## SUPPLIED DATA
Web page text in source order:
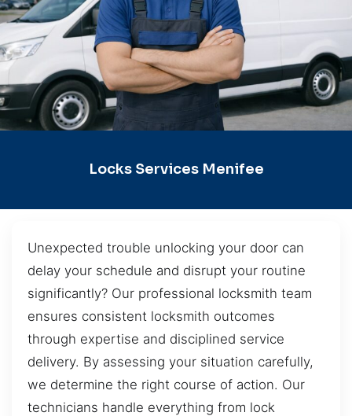
Locks Services Menifee
Unexpected trouble unlocking your door can
delay your schedule and disrupt your routine
significantly? Our professional locksmith team
ensures consistent locksmith outcomes
through expertise and disciplined service
delivery. By assessing your situation carefully,
we determine the right course of action. Our
technicians handle everything from lock
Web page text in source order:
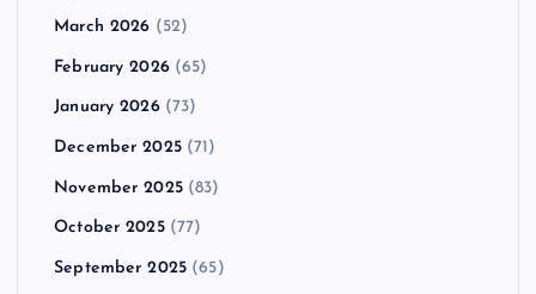
March 2026 (52)
February 2026(65)
January 2026(73)
December 2025(71)
November 2025(83)
October 2025(77)
September 2025 (65)

## TASK TO COMPLETE
Give all the records again, exactly, without images.

## ANSWER SECTION
Web page text in source order:
Locks Services Menifee
Unexpected trouble unlocking your door can
delay your schedule and disrupt your routine
significantly? Our professional locksmith team
ensures consistent locksmith outcomes
through expertise and disciplined service
delivery. By assessing your situation carefully,
we determine the right course of action. Our
technicians handle everything from lock
Web page text in source order:
March 2026 (52)
February 2026(65)
January 2026(73)
December 2025(71)
November 2025(83)
October 2025(77)
September 2025 (65)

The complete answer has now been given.